*** Study material ***

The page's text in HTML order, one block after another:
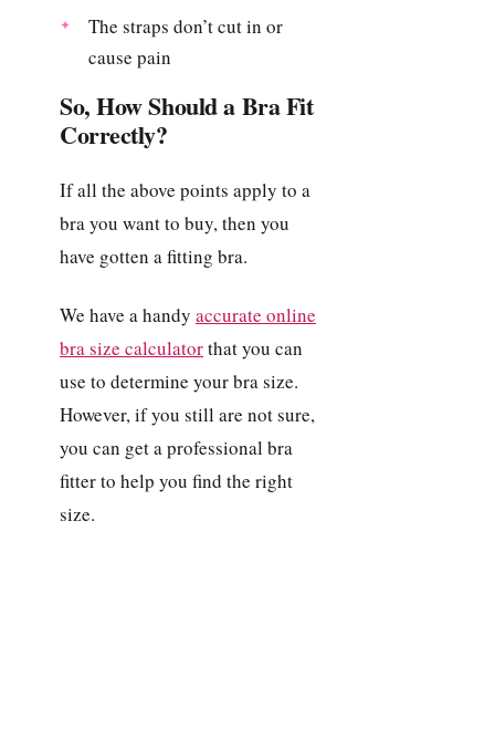
The straps don’t cut in or
cause pain
So, How Should a Bra Fit
Correctly?
If all the above points apply to a
bra you want to buy, then you
have gotten a fitting bra.
We have a handy accurate online
bra size calculatorthat you can
use to determine your bra size.
However, if you still are not sure,
you can get a professional bra
fitter to help you find the right
size.
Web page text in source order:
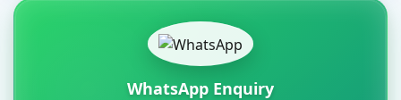
WhatsApp Enquiry
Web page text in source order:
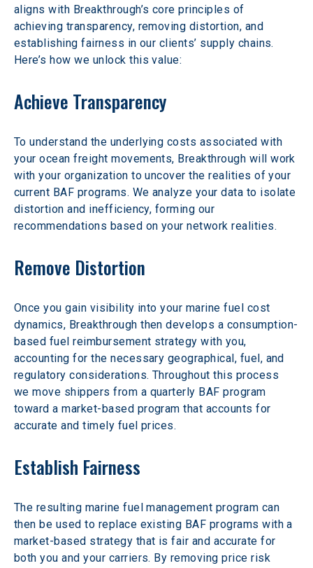
aligns with Breakthrough’s core principles of
achieving transparency, removing distortion, and
establishing fairness in our clients’ supply chains.
Here’s how we unlock this value:
Achieve Transparency
To understand the underlying costs associated with
your ocean freight movements, Breakthrough will work
with your organization to uncover the realities of your
current BAF programs. We analyze your data to isolate
distortion and inefficiency, forming our
recommendations based on your network realities.
Remove Distortion
Once you gain visibility into your marine fuel cost
dynamics, Breakthrough then develops a consumption-
based fuel reimbursement strategy with you,
accounting for the necessary geographical, fuel, and
regulatory considerations. Throughout this process
we move shippers from a quarterly BAF program
toward a market-based program that accounts for
accurate and timely fuel prices.
Establish Fairness
The resulting marine fuel management program can
then be used to replace existing BAF programs with a
market-based strategy that is fair and accurate for
both you and your carriers. By removing price risk

***

Problem statement:
Copy each line of the listing above that includes the word "with".

Answer to the problem:
aligns with Breakthrough’s core principles of
To understand the underlying costs associated with
with your organization to uncover the realities of your
based fuel reimbursement strategy with you,
then be used to replace existing BAF programs with a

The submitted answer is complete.